GitHub Copilot: A revolution in disguise?

Squeeds Julkalender | 2022-12-18 | Christofer Hearne
On the surface, GitHub Copilot seems to be one of many AI-projects where the power of collecting user data is converted to useful tools for their endusers. But what hides under the hood of your new AI pair programmer and what are its effects on the daily life of software developers? Dystopian mess or revolutionary productivity booster?
code-gab5a3e049_1920.jpg

Introduction

When I first saw the powers of GitHub Copilot it could only be compared to a Christmas miracle. The developer just asked for functionality inside a comment, which simply stated that he wanted a tree-sort algorithm. Nice try Mr.Developer, but life ain't that easy. You actually have to write the functionality yourself, or shamelessly plug someone else's solution from Stack Overflow.

But there it was, Copilot seamlessly suggested 8 lines of code, with great variable-names, indentation and the correct output within seconds. 

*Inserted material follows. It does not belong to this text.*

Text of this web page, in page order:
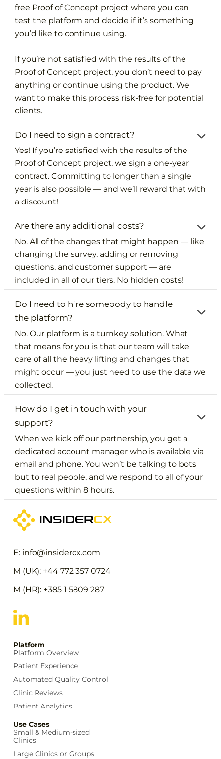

According to Microsoft themselves, this is a product of billions of publicly available code trained through the natural language AI model based on OpenAI's Codex. To put it simply, natural language is formed through humans interacting with each other. It's the language we create and evolve naturally through use and repetition, without any conscious planning or premeditation. It's usually how humans create specific cultures around language, where people 5 miles apart may have one way of using language compared to the other. The opposite is the language we created for programming computers or to study logic, as it is a language with a specific set of rules i.e. a syntax. Copilot simply translates our sloppy, often badly formed sentences into (often or not) working computer code.


Copilot in action

Let's take an example:

You want to create a function that holds a list of the top 7 biggest cities in the world, do some sorting of that list and print it to the console.

Normally this means defining the function, giving it a name, assigning variables, implementing sorting-functionality and returning the values that we want. At the same time, it all has to comply with the syntax that the language has predefined. With Copilot, this almost appears ineffective and slow even though its the basis for all coding. 

Here is that same example, with Copilot for Visual Studio Code:


Here is all that was needed for the example to work in Javascript: 

  1. Ask Copilot to give us a function that holds the list
  2. Ask it to sort the list by population
  3. Ask it to remove the cities that contains an "m"
  4. Ask it to log the results
  5. Run the solution

As shown in the example above, simply write in a comment what you want the code to achieve, press ENTER and wait for it to give you a suggestion. Then press TAB to accept the suggestion. And voila! Your code is applied in your solution and hopefully working as intended.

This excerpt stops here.